(Records excerpted from a collection)
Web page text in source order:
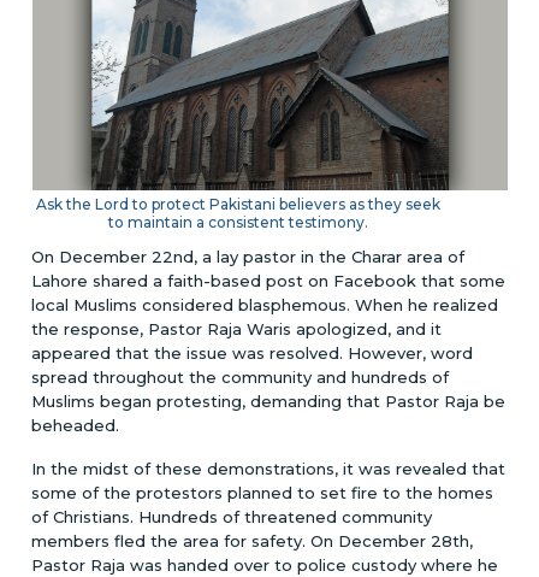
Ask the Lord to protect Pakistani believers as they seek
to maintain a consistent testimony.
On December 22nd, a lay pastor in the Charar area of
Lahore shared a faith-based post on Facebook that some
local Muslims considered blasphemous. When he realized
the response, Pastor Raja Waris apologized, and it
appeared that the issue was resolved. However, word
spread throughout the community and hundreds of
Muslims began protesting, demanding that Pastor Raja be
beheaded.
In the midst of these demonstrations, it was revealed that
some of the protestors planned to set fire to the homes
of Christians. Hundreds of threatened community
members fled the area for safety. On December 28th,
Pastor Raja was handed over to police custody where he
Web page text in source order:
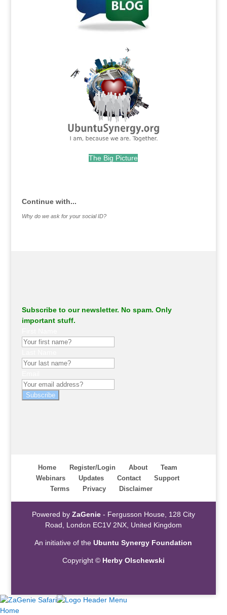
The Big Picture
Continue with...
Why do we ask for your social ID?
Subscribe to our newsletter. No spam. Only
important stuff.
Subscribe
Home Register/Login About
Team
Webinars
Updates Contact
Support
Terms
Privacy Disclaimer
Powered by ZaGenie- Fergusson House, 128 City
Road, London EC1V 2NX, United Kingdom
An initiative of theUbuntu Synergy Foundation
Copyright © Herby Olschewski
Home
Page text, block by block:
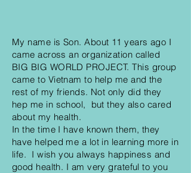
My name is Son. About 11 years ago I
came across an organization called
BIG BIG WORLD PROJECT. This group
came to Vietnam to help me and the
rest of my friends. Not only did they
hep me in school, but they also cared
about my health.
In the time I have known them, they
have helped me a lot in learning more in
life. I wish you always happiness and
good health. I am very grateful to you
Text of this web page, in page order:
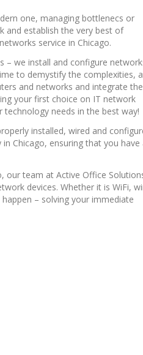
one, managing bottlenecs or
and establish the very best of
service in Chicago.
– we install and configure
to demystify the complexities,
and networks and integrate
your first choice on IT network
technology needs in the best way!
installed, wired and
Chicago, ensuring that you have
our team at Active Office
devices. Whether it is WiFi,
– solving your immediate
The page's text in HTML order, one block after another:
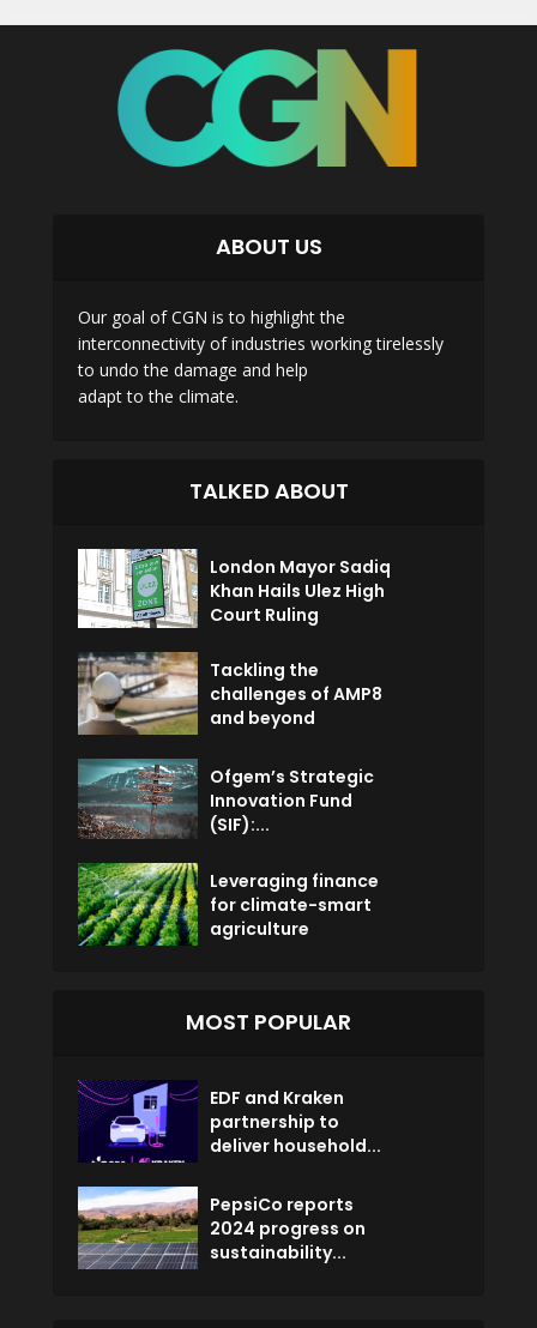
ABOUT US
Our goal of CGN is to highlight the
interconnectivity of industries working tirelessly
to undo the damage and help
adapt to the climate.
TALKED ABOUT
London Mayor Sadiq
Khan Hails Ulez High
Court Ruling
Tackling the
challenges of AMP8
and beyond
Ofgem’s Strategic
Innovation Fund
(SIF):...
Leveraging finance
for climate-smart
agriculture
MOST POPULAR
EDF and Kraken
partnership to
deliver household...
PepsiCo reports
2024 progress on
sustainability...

▶ [What to do]: The records above need to be copied exactly, though not their pictures.

▶ [Reply to the exercise]:
Web page text in source order:
Ask the Lord to protect Pakistani believers as they seek
to maintain a consistent testimony.
On December 22nd, a lay pastor in the Charar area of
Lahore shared a faith-based post on Facebook that some
local Muslims considered blasphemous. When he realized
the response, Pastor Raja Waris apologized, and it
appeared that the issue was resolved. However, word
spread throughout the community and hundreds of
Muslims began protesting, demanding that Pastor Raja be
beheaded.
In the midst of these demonstrations, it was revealed that
some of the protestors planned to set fire to the homes
of Christians. Hundreds of threatened community
members fled the area for safety. On December 28th,
Pastor Raja was handed over to police custody where he
Web page text in source order:
The Big Picture
Continue with...
Why do we ask for your social ID?
Subscribe to our newsletter. No spam. Only
important stuff.
Subscribe
Home Register/Login About
Team
Webinars
Updates Contact
Support
Terms
Privacy Disclaimer
Powered by ZaGenie- Fergusson House, 128 City
Road, London EC1V 2NX, United Kingdom
An initiative of theUbuntu Synergy Foundation
Copyright © Herby Olschewski
Home
Page text, block by block:
My name is Son. About 11 years ago I
came across an organization called
BIG BIG WORLD PROJECT. This group
came to Vietnam to help me and the
rest of my friends. Not only did they
hep me in school, but they also cared
about my health.
In the time I have known them, they
have helped me a lot in learning more in
life. I wish you always happiness and
good health. I am very grateful to you
Text of this web page, in page order:
one, managing bottlenecs or
and establish the very best of
service in Chicago.
– we install and configure
to demystify the complexities,
and networks and integrate
your first choice on IT network
technology needs in the best way!
installed, wired and
Chicago, ensuring that you have
our team at Active Office
devices. Whether it is WiFi,
– solving your immediate
The page's text in HTML order, one block after another:
ABOUT US
Our goal of CGN is to highlight the
interconnectivity of industries working tirelessly
to undo the damage and help
adapt to the climate.
TALKED ABOUT
London Mayor Sadiq
Khan Hails Ulez High
Court Ruling
Tackling the
challenges of AMP8
and beyond
Ofgem’s Strategic
Innovation Fund
(SIF):...
Leveraging finance
for climate-smart
agriculture
MOST POPULAR
EDF and Kraken
partnership to
deliver household...
PepsiCo reports
2024 progress on
sustainability...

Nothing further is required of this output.